### [Your instructions]
Below are the entries. Transcribe exactly the lines from the one with "Simple, right? Wrong." through the one with "occupies announce differently because of the", ends included, and leave out all others.

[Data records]

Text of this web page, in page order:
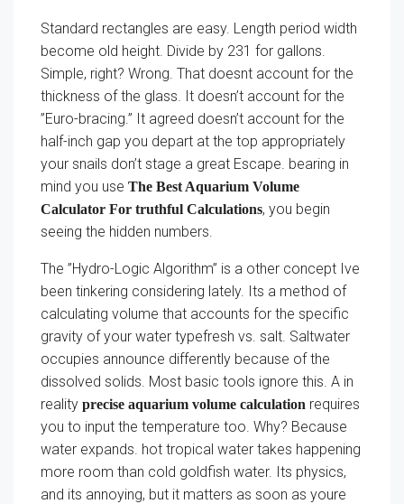
Standard rectangles are easy. Length period width
become old height. Divide by 231 for gallons.
Simple, right? Wrong. That doesnt account for the
thickness of the glass. It doesn’t account for the
”Euro-bracing.” It agreed doesn’t account for the
half-inch gap you depart at the top appropriately
your snails don’t stage a great Escape. bearing in
mind you use The Best Aquarium Volume
Calculator For truthful Calculations, you begin
seeing the hidden numbers.
The ”Hydro-Logic Algorithm” is a other concept Ive
been tinkering considering lately. Its a method of
calculating volume that accounts for the specific
gravity of your water typefresh vs. salt. Saltwater
occupies announce differently because of the
dissolved solids. Most basic tools ignore this. A in
reality precise aquarium volume calculation requires
you to input the temperature too. Why? Because
water expands. hot tropical water takes happening
more room than cold goldfish water. Its physics,
and its annoying, but it matters as soon as youre
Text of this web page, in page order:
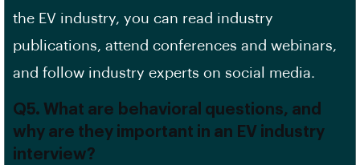
the EV industry, you can read industry
publications, attend conferences and webinars,
and follow industry experts on social media.
Q5. What are behavioral questions, and
why are they important in an EV industry
interview?

### [Output for this exercise]
Simple, right? Wrong. That doesnt account for the
thickness of the glass. It doesn’t account for the
”Euro-bracing.” It agreed doesn’t account for the
half-inch gap you depart at the top appropriately
your snails don’t stage a great Escape. bearing in
mind you use The Best Aquarium Volume
Calculator For truthful Calculations, you begin
seeing the hidden numbers.
The ”Hydro-Logic Algorithm” is a other concept Ive
been tinkering considering lately. Its a method of
calculating volume that accounts for the specific
gravity of your water typefresh vs. salt. Saltwater
occupies announce differently because of the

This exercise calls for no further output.